What is required: When you reach the line with "SELECTED, WE WILL ENSURE THAT THE" in the records below, begin transcribing exactly and continue up to and including the line with "ingredient supplier websites or in their", leaving out every picture.
[Data shown]
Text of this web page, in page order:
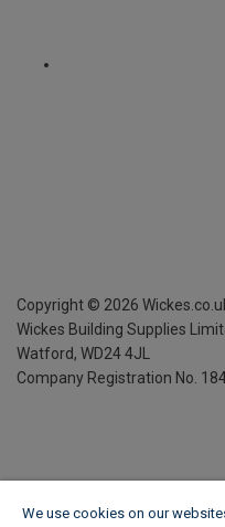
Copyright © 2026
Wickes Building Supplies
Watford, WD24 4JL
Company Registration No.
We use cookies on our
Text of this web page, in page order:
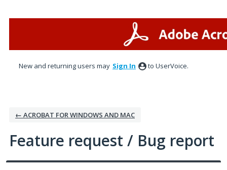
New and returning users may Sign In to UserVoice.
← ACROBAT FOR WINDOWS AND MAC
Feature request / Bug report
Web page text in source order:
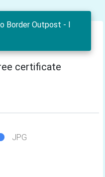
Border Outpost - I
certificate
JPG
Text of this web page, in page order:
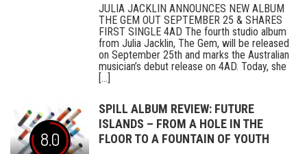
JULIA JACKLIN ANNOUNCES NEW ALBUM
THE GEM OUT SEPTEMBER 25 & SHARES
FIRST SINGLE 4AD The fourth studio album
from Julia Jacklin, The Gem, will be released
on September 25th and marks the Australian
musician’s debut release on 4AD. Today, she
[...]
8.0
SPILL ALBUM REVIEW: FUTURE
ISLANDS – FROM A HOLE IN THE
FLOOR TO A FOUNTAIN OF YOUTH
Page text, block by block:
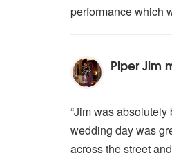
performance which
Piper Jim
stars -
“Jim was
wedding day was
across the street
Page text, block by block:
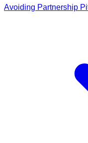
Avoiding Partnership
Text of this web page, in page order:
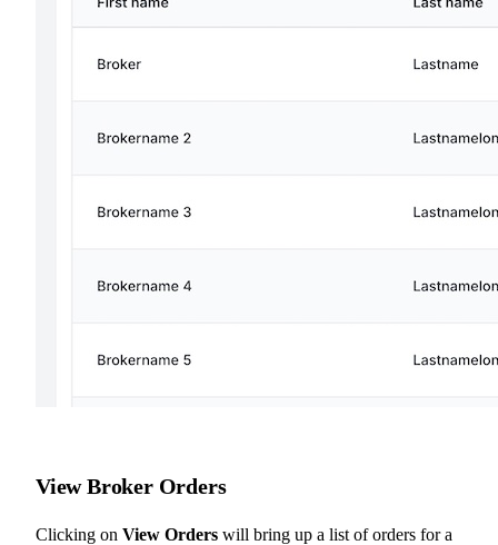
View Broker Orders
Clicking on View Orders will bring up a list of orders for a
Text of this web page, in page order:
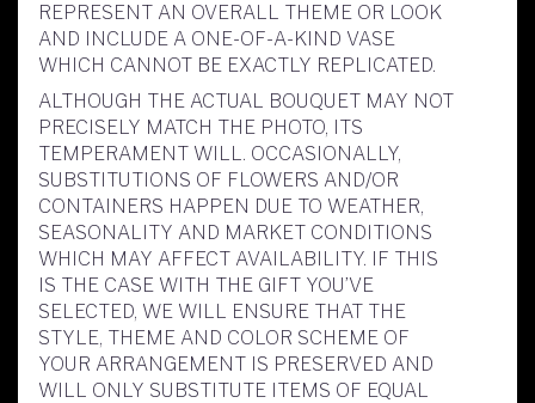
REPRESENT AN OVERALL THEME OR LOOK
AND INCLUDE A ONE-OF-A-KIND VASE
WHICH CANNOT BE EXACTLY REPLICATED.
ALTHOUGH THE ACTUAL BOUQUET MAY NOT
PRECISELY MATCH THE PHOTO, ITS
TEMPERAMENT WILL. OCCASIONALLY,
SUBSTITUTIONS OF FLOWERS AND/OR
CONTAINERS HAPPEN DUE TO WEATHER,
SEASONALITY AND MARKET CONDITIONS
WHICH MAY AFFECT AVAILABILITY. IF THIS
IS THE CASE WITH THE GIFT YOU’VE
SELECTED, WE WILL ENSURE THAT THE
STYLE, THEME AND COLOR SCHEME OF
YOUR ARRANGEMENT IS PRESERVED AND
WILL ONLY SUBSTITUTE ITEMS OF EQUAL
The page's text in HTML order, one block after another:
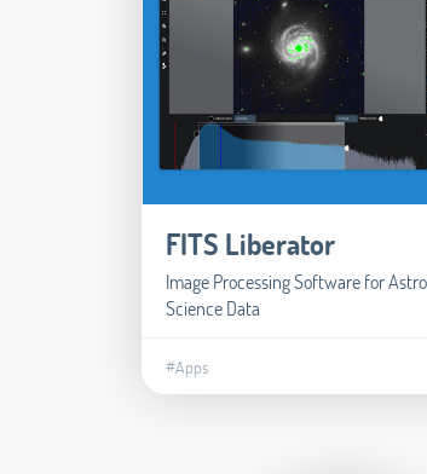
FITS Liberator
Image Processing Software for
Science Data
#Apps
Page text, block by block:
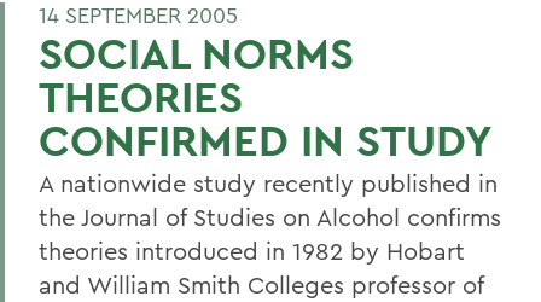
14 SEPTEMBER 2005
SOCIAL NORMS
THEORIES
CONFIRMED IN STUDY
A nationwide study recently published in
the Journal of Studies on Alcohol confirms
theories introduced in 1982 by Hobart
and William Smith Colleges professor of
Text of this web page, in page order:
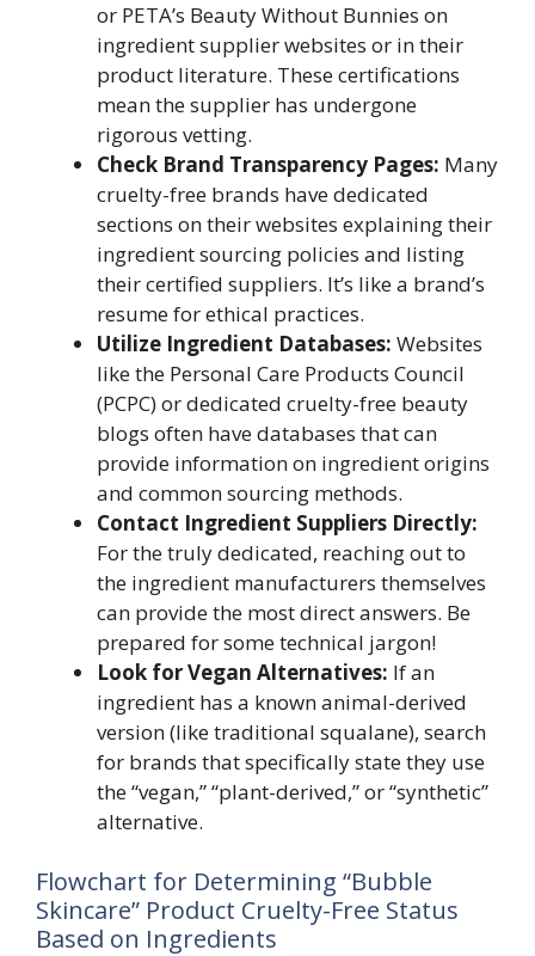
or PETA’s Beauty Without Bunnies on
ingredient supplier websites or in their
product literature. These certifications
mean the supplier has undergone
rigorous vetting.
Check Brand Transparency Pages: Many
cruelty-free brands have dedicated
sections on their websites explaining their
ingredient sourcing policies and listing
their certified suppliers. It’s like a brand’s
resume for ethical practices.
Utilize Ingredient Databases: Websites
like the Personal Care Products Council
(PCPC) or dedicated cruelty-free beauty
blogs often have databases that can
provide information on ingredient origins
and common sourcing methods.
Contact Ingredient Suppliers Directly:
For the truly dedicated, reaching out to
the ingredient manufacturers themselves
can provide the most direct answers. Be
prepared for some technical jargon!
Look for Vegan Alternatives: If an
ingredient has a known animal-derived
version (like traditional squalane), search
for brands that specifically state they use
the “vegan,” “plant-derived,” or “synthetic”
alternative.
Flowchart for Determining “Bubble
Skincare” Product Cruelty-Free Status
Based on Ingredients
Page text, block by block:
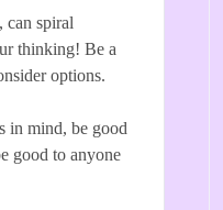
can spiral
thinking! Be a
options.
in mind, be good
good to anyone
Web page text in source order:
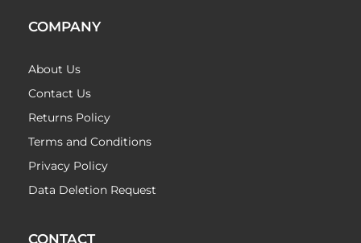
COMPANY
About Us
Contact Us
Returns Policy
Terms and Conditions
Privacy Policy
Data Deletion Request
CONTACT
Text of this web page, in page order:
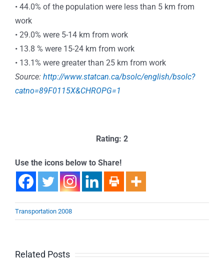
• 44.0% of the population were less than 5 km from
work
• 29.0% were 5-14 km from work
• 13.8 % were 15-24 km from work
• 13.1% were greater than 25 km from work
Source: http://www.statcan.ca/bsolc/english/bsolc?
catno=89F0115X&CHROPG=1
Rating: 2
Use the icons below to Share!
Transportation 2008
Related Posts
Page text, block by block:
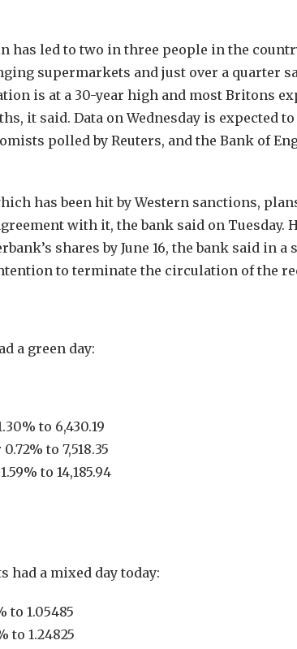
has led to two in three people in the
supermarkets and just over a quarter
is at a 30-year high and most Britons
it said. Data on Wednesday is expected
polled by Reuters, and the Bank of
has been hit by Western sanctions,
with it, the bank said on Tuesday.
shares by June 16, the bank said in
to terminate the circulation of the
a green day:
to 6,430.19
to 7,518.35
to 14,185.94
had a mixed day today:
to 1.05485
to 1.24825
[/Data shown]
Solution to the exercise:
SELECTED, WE WILL ENSURE THAT THE
STYLE, THEME AND COLOR SCHEME OF
YOUR ARRANGEMENT IS PRESERVED AND
WILL ONLY SUBSTITUTE ITEMS OF EQUAL
The page's text in HTML order, one block after another:
FITS Liberator
Image Processing Software for
Science Data
#Apps
Page text, block by block:
14 SEPTEMBER 2005
SOCIAL NORMS
THEORIES
CONFIRMED IN STUDY
A nationwide study recently published in
the Journal of Studies on Alcohol confirms
theories introduced in 1982 by Hobart
and William Smith Colleges professor of
Text of this web page, in page order:
or PETA’s Beauty Without Bunnies on
ingredient supplier websites or in their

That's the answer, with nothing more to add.